# POLL: New forum ideas.



## MannDude (Sep 14, 2013)

Some people have suggested new ideas for additional forums. I'm open to the idea of expanding a bit more, but as this place is *vps*Board, I don't wish to expand too far from things we all hold as common interests. With that said, happy voting! Can vote for more than one idea or suggest another in a response.


----------



## shovenose (Sep 14, 2013)

voted.


----------



## MannDude (Sep 14, 2013)

Other (Please explain in comments) (1 votes [5.88%])

Well, what's the idea?


----------



## Tux (Sep 15, 2013)

A programming forum is absolutely essential for a forum like this.


----------



## NodeBytes (Sep 15, 2013)

A programming forum would be awesome on this site as I think it would add value to the tutorials and guides section. Not everything can be done in bash scripts and some Python/various others would be of great value.


----------



## MannDude (Sep 15, 2013)

Sounds like a Programming forum it is then.

I'll get on it.


----------



## MannDude (Sep 15, 2013)

http://vpsboard.com/forum/33-coding-scripting-programming/

Done.

May be open to one more if there is a demand for it. I feel like the Coding/Scripting/Programming forum is relevant enough to everyone's interest however.


----------



## MannDude (Sep 15, 2013)

Remember that these new forums only remain if they're used. "If you don't use it, you lose it."


----------



## wlanboy (Sep 15, 2013)

I would vote for "bring back the vps request forum".


----------



## MannDude (Sep 15, 2013)

wlanboy said:


> I would vote for "bring back the vps request forum".


It's not gone anywhere.

Do you not see it?  http://vpsboard.com/forum/23-vps-requests/


----------



## wlanboy (Sep 15, 2013)

MannDude said:


> It's not gone anywhere.
> 
> Do you not see it?  http://vpsboard.com/forum/23-vps-requests/


No, I don't see it:


----------



## MannDude (Sep 15, 2013)

Try again.

You're in a custom user group that was recently added as a 'Content Contributer', though the permissions were cloned from the regular Member group. I added the normal member group as your 'secondary group', so we'll see if that fixes the issue.


----------



## MannDude (Sep 15, 2013)

Should be sorted now.


----------



## wlanboy (Sep 15, 2013)

Yup - my forum glasses are cleaned.


----------



## jcaleb (Sep 15, 2013)

want to buy forum


----------



## blergh (Sep 15, 2013)

Dear god, please no "Running a VPS business forum"

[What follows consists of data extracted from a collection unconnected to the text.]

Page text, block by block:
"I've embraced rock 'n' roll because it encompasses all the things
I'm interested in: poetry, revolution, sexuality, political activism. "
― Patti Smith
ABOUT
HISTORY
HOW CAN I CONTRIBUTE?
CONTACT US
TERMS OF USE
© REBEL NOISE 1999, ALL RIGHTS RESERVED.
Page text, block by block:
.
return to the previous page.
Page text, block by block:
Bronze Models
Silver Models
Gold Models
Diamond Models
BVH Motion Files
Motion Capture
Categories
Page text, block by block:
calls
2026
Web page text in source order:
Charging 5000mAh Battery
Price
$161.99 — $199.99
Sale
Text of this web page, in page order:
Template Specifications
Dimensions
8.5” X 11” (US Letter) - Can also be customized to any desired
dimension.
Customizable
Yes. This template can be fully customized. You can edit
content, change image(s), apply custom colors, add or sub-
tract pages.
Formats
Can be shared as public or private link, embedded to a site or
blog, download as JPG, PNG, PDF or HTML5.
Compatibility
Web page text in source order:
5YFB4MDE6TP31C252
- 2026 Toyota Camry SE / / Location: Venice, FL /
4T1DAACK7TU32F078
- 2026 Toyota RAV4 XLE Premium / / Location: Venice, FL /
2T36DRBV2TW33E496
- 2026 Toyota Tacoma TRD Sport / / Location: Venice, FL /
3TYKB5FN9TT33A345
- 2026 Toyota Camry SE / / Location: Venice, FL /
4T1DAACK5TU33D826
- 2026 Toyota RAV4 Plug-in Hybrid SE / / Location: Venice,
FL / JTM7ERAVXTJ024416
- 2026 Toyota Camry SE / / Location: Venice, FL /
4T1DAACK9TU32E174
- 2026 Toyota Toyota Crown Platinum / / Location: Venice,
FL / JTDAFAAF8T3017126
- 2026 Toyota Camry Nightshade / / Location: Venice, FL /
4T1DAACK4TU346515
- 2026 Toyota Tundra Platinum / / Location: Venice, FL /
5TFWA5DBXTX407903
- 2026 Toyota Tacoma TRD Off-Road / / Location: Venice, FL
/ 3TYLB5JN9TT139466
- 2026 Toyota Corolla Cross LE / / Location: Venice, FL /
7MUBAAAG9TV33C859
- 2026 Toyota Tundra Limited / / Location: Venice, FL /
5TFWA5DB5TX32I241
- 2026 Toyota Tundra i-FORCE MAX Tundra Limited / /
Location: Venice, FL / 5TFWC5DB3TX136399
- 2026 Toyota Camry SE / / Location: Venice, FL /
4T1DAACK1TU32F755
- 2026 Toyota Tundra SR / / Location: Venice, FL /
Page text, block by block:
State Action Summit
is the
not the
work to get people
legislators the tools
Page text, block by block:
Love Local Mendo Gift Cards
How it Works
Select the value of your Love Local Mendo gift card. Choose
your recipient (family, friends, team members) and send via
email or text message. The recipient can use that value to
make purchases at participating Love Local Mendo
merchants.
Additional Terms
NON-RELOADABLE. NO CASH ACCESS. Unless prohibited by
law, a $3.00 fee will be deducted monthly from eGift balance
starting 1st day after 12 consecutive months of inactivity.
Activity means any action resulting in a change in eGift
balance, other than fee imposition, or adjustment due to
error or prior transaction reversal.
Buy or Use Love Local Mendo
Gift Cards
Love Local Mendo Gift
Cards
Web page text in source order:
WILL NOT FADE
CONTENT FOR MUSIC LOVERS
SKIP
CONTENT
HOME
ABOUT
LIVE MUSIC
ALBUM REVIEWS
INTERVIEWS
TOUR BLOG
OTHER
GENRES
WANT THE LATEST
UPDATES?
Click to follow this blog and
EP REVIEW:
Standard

If you do, I'm going to be disappointed with you.


----------



## drmike (Sep 15, 2013)

Anything for buy/sell/barter...  Non provider sales... Stuff for/from everyone else.


----------



## Tyler.S (Sep 15, 2013)

Instead of a Forum, why not a sub-forum for "Paid Support Requests/Node/Server Admins". I dunno, just throwing up ideas. A Sub-Forum to share OS Templates would be really great.


----------



## ZekeServers (Sep 22, 2013)

Personally I think that the below would be best.

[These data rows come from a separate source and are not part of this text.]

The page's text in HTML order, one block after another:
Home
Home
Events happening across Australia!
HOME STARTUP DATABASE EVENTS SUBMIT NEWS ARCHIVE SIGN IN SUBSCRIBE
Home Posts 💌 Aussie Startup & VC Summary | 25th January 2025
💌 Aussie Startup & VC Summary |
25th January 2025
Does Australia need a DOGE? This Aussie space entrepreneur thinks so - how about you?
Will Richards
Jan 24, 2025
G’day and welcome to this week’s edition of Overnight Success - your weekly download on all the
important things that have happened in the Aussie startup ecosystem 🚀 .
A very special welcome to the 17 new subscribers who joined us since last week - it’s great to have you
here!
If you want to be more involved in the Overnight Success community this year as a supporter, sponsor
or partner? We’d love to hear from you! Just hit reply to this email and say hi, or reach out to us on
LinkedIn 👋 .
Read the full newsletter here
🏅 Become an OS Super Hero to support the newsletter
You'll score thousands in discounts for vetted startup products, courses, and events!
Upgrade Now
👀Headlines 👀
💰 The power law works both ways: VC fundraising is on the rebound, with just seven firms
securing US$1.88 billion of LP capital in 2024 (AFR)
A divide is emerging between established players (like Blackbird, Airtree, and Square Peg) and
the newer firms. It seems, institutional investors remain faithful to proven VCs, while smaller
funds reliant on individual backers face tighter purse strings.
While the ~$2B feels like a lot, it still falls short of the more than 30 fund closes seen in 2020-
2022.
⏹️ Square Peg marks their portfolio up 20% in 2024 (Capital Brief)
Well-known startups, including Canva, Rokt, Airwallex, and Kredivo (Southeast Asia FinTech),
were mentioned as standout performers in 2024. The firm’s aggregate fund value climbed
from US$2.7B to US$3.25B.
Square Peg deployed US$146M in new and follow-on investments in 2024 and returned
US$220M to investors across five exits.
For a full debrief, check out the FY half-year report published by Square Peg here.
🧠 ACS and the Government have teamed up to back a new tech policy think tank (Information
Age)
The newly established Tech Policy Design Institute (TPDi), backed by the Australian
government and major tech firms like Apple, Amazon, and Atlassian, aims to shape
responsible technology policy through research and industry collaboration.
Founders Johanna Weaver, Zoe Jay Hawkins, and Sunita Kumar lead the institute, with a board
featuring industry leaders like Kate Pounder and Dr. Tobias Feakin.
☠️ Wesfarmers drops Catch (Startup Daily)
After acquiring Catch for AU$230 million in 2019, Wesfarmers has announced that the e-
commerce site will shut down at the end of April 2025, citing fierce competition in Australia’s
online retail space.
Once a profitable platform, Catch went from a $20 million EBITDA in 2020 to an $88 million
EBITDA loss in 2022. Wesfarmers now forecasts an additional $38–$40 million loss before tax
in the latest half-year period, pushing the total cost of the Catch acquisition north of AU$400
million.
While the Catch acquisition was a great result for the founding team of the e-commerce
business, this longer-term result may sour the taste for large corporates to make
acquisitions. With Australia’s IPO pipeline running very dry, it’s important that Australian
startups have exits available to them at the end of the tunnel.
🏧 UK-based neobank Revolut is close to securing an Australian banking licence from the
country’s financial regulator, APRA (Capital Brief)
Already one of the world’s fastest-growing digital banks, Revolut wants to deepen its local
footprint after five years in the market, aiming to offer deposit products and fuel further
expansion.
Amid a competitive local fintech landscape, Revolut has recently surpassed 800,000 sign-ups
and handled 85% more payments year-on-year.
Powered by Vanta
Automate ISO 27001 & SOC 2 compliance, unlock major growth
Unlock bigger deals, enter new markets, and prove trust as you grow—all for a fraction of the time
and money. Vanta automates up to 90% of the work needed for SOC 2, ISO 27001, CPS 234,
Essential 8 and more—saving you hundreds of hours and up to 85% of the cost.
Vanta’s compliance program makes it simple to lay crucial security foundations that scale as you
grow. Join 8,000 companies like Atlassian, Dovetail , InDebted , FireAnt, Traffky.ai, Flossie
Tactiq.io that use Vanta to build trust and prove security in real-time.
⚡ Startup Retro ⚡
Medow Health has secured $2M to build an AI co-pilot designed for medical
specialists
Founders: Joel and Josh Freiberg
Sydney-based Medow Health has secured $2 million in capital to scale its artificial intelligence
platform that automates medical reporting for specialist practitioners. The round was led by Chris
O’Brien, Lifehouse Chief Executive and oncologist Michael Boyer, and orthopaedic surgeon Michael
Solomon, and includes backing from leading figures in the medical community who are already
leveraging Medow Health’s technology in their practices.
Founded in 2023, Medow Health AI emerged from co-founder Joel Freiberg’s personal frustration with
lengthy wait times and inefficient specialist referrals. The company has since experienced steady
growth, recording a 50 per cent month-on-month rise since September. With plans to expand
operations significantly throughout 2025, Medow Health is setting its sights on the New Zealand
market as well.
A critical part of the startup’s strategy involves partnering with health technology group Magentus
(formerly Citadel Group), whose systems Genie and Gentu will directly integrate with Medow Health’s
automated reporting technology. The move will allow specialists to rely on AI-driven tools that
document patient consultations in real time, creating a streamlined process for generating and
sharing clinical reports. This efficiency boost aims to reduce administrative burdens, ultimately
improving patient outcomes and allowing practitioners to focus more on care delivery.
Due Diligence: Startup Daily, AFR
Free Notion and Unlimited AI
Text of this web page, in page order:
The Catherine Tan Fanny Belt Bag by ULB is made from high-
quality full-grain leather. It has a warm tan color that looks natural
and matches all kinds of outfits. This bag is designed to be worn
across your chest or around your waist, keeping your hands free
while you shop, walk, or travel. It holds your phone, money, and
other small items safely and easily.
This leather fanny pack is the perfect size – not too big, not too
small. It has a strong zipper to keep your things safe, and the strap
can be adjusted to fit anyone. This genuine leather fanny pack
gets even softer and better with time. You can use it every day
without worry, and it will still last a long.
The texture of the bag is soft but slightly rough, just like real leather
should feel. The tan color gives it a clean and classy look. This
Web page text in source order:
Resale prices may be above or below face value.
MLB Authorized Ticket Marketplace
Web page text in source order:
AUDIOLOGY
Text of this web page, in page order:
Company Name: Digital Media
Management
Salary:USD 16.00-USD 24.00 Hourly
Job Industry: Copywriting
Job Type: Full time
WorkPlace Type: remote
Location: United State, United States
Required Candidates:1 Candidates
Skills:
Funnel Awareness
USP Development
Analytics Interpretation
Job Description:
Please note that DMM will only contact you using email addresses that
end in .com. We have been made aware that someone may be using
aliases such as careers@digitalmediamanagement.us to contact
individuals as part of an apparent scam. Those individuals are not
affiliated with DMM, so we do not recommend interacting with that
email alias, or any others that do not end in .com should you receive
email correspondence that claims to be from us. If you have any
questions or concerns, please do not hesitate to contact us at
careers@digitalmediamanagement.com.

> Running a VPS business forum. A place to talk about handling problem clients, issues with that businesses may face and proper ettitquette for handling particular situations.


----------



## Lanarchy (Sep 22, 2013)

The majority of all posts, and I think members, are provider geared. So, I voted for a how to run a company forum.


----------



## KuJoe (Sep 26, 2013)

I vote for a "Rant N' Rave" forum under The Pub where post count does not increase, threads don't get bumped, and it's hidden from guests. Would make for a good place for people to rant about stuffs. My "vpsBoard and Colocrossing" thread would be a prime candidate for it.


----------



## matt[scrdspd] (Sep 26, 2013)

I like the forums as they are. Very focused and not trying to be everything to everyone.


----------



## ZekeServers (Sep 26, 2013)

I know this wasn't mentioned, but I think that a server offers forum (dedis) would also be a nice addition. Mainly because (begin shameless promotion) my company sells both dedicated servers and vps servers, so a place to offer discounts for both types would be nice.


----------



## libro22 (Sep 30, 2013)

A sub-forum for Dedi discussions though I know this is off the main purpose of the website.


----------



## willie (Oct 6, 2013)

Please consider enabling SSL for the site, particularly for private messages.


----------



## peterw (Oct 7, 2013)

willie said:


> Please consider enabling SSL for the site, particularly for private messages.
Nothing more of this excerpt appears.